Given that most of the PV supply chain is controlled abroad, it can be hard to stay competitive in the global or even domestic market. Stoepker adds that the new financial supports provide a solid foundation to build on the significant support offered by Georgia to help build the new facility, and this is driven by a clear push towards buying modules made in America. Initially, the new factory will primarily serve the growing demand in the US market.

“Right now, 80% of ingots and wafers are made in China,” Stoepker adds. “So, this is really important in terms of diversifying where people can buy their components for solar panels. The demand is high for solar around the world. And we need to be able to rise to that demand.”

The significance of the new facility is held in its vertical integration, which has not been achieved in the US at this scale before. Silicon, ingots and wafers have tended to be vastly outweighed by cell production and module assembly in the US. However, by becoming a major stakeholder in REC Silicon, a Norway-headquartered producer of silicon materials that has two plants in the US, Qcells can now tap into this market and combine it with an already well-established cell and module production capability.

Silicon production is the most energy-intensive part of the PV manufacturing cycle, but REC Silicon’s operations at Moses Lake in the state of Washington and at Butte in Montana are 100% powered by hydropower.

“There are a lot of customers that are wanting to buy the most sustainable products out there and we’ll hopefully be able to offer that very soon,” says Stoepker, adding: “There are other companies that are exploring other components, but it is not vertically integrated. So, the fact that we are able to provide all of the pieces that make a panel whole for our customers is really attractive.”

Qcells did not provide details on which specific module types it would be producing.

Georgia’s pull

Led by Senator Ossoff, Georgia is making its own incentives for renewables and is working with clean energy companies to create the policy vehicles necessary for large-scale announcements like that of Qcells.

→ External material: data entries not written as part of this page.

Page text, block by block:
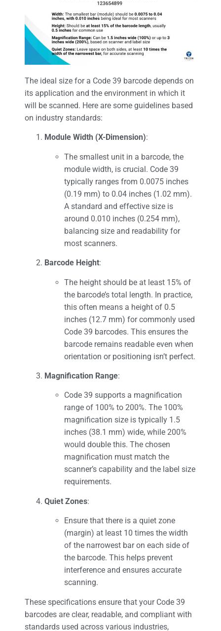
The ideal size for a Code 39 barcode depends on
its application and the environment in which it
will be scanned. Here are some guidelines based
on industry standards:
Module Width (X-Dimension):
The smallest unit in a barcode, the
module width, is crucial. Code 39
typically ranges from 0.0075 inches
(0.19 mm) to 0.04 inches (1.02 mm).
A standard and effective size is
around 0.010 inches (0.254 mm),
balancing size and readability for
most scanners.
Barcode Height:
The height should be at least 15% of
the barcode’s total length. In practice,
this often means a height of 0.5
inches (12.7 mm) for commonly used
Code 39 barcodes. This ensures the
barcode remains readable even when
orientation or positioning isn’t perfect.
Magnification Range:
Code 39 supports a magnification
range of 100% to 200%. The 100%
magnification size is typically 1.5
inches (38.1 mm) wide, while 200%
would double this. The chosen
magnification must match the
scanner’s capability and the label size
requirements.
Quiet Zones:
Ensure that there is a quiet zone
(margin) at least 10 times the width
of the narrowest bar on each side of
the barcode. This helps prevent
interference and ensures accurate
scanning.
These specifications ensure that your Code 39
barcodes are clear, readable, and compliant with
standards used across various industries,
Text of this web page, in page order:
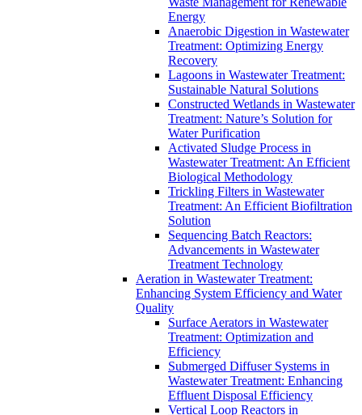
Energy
Anaerobic Digestion in Wastewater
Treatment: Optimizing Energy
Recovery
Lagoons in Wastewater Treatment:
Sustainable Natural Solutions
Constructed Wetlands in Wastewater
Treatment: Nature’s Solution for
Water Purification
Activated Sludge Process in
Wastewater Treatment: An Efficient
Biological Methodology
Trickling Filters in Wastewater
Treatment: An Efficient Biofiltration
Solution
Sequencing Batch Reactors:
Advancements in Wastewater
Treatment Technology
Aeration in Wastewater Treatment:
Enhancing System Efficiency and Water
Quality
Surface Aerators in Wastewater
Treatment: Optimization and
Efficiency
Submerged Diffuser Systems in
Wastewater Treatment: Enhancing
Effluent Disposal Efficiency
Vertical Loop Reactors in
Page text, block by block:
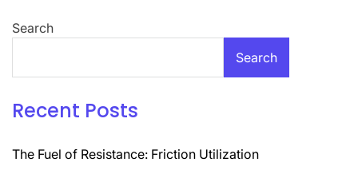
Search
Search
Recent Posts
The Fuel of Resistance: Friction Utilization
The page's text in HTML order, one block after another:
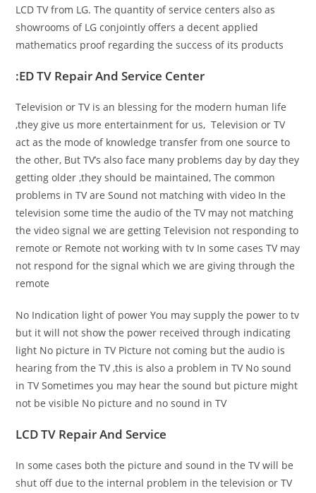
LCD TV from LG. The quantity of service centers also as
showrooms of LG conjointly offers a decent applied
mathematics proof regarding the success of its products
:ED TV Repair And Service Center
Television or TV is an blessing for the modern human life
,they give us more entertainment for us, Television or TV
act as the mode of knowledge transfer from one source to
the other, But TV’s also face many problems day by day they
getting older ,they should be maintained, The common
problems in TV are Sound not matching with video In the
television some time the audio of the TV may not matching
the video signal we are getting Television not responding to
remote or Remote not working with tv In some cases TV may
not respond for the signal which we are giving through the
remote
No Indication light of power You may supply the power to tv
but it will not show the power received through indicating
light No picture in TV Picture not coming but the audio is
hearing from the TV ,this is also a problem in TV No sound
in TV Sometimes you may hear the sound but picture might
not be visible No picture and no sound in TV
LCD TV Repair And Service
In some cases both the picture and sound in the TV will be
shut off due to the internal problem in the television or TV

Qcells is already well positioned in the state having already put in place what is said to be the largest PV manufacturing facility in the western hemisphere in Dalton, which it has been working on with the state since 2018.

Georgia also has land available near city centres, which is important for Qcells’ requirement of hiring around 2,500 new people on top of its current workforce. Stoepker issues a common refrain heard from the US solar industry in recent months, which is that the biggest challenge is going to be hiring new employees.

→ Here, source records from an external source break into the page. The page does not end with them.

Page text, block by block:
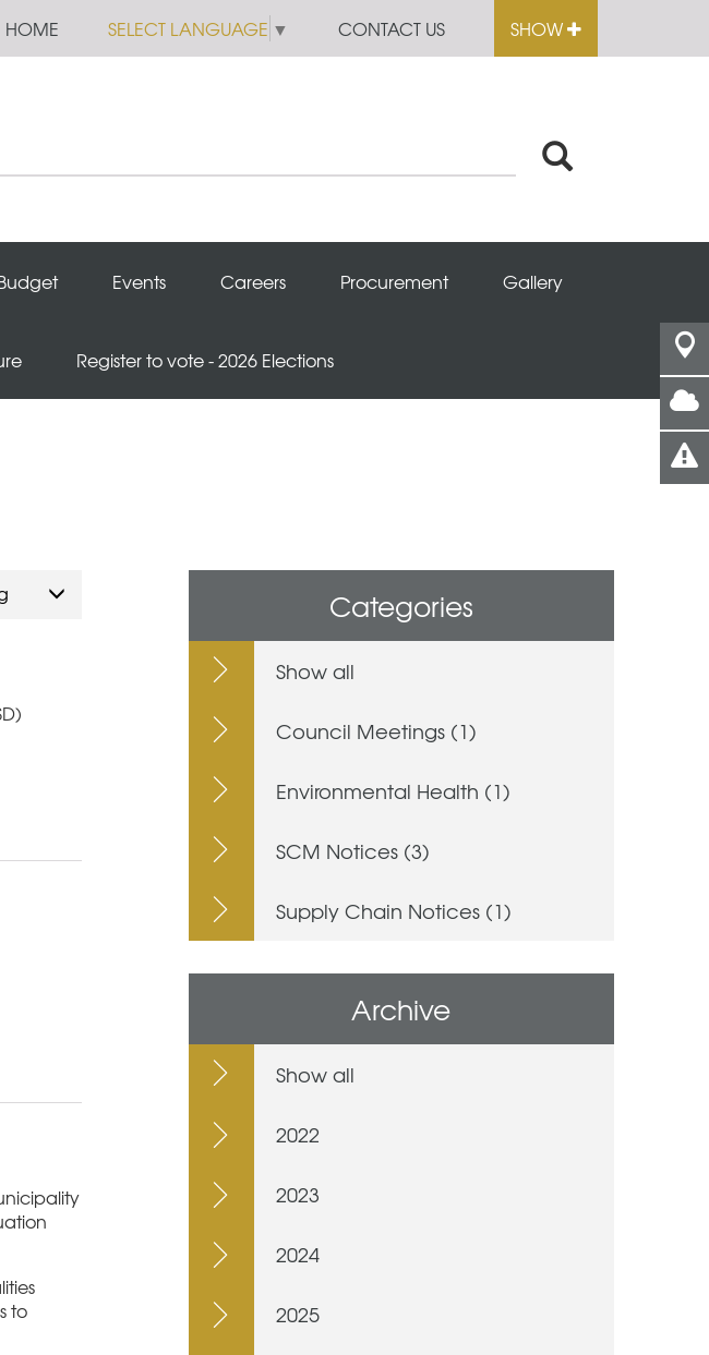
HOME SELECT LANGUAGE ▼ CONTACT US SHOW
Events Careers Procurement Gallery
Register to vote - 2026 Elections
to
Categories
Show all
Council Meetings (1)
Environmental Health (1)
SCM Notices (3)
Supply Chain Notices (1)
Archive
Show all
2022
2023
2024
2025
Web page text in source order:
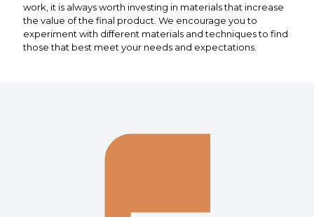
work, it is always worth investing in materials that increase
the value of the final product. We encourage you to
experiment with different materials and techniques to find
those that best meet your needs and expectations.
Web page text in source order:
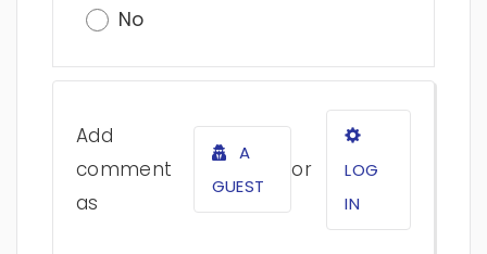
No
Add
comment
as
A
GUEST
or
LOG
IN
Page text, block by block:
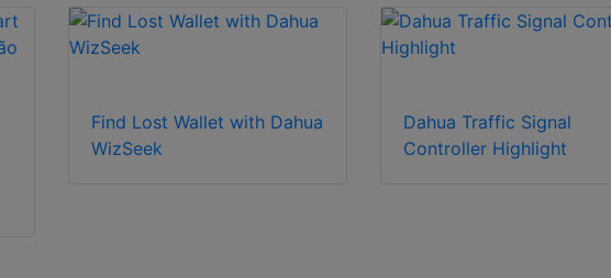
Find Lost Wallet with Dahua
WizSeek
Dahua Traffic Signal
Controller Highlight
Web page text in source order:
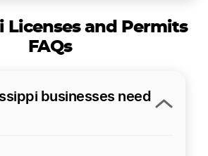
Licenses and Permits
FAQs
businesses need
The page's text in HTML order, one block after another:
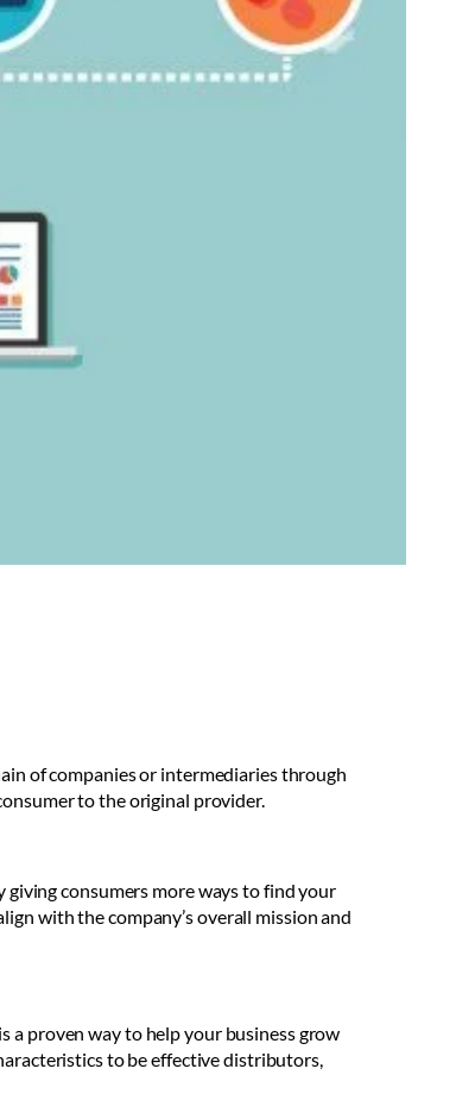
of companies or intermediaries through
to the original provider.
giving consumers more ways to find your
with the company’s overall mission and
a proven way to help your business grow
to be effective distributors,

“We have to hire people and we are going to ramp up really quickly,” she says. “We are going to be scrambling looking for really incredible individuals that want to join this company and be a part of our mission. it’s a challenge but it’s also a huge opportunity. That’s why we’ve strategically located our facilities in places that we think would be of interest to people who want to join the clean energy industry as a career.”

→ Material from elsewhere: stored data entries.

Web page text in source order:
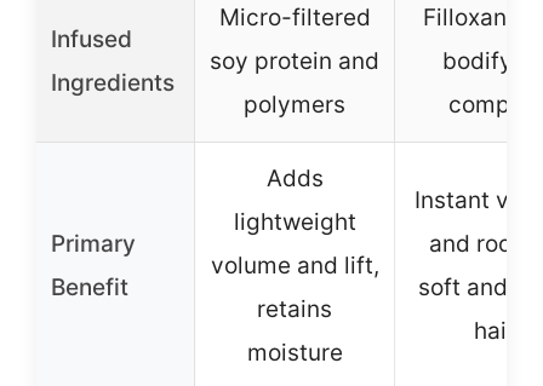
Infused
Ingredients
Micro-filtered
soy protein and
polymers
Filloxane
complex
Primary
Benefit
Adds
lightweight
volume and lift,
retains
moisture
Instant
and root
soft and
hair
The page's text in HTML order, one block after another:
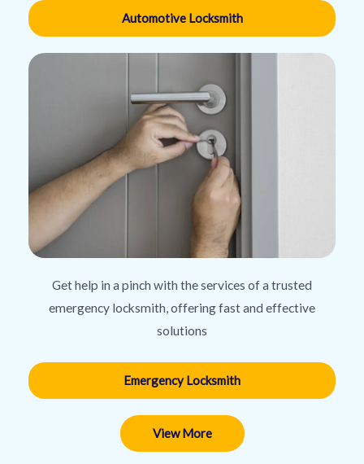
Automotive Locksmith
Get help in a pinch with the services of a trusted
emergency locksmith, offering fast and effective
solutions
Emergency Locksmith
View More
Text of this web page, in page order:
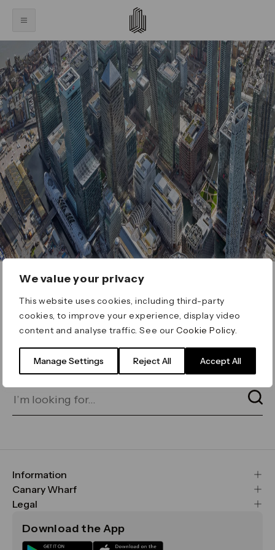
We value your privacy
This website uses cookies, including third-party
cookies, to improve your experience, display video
content and analyse traffic. See ourCookie Policy
Manage Settings Reject All Accept All
ERROR 404
Page not found
for on our search bar below:
Information
FAQs
Maps & Getting Here
Sustainability
Canary Wharf
CWG
Media
Legal
Terms & Conditions
Download the App
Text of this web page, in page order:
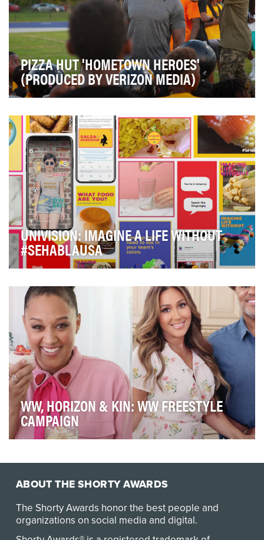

The site location is 40 miles from Atlanta, the largest city in the state, and Qcells is hoping to draw interest from high-skilled workers coming out of Georgia Tech university.

Qcells’ parent company, Hanwha Solutions, has said that it intends to break ground on the manufacturing plant in Q1 2023 and reach 8.4GW of module production in Georgia by 2024.

Last week, Qcells signed a deal with Microsoft to supply at least 2.5GW of its modules to projects from which the tech giant will purchase renewable energy.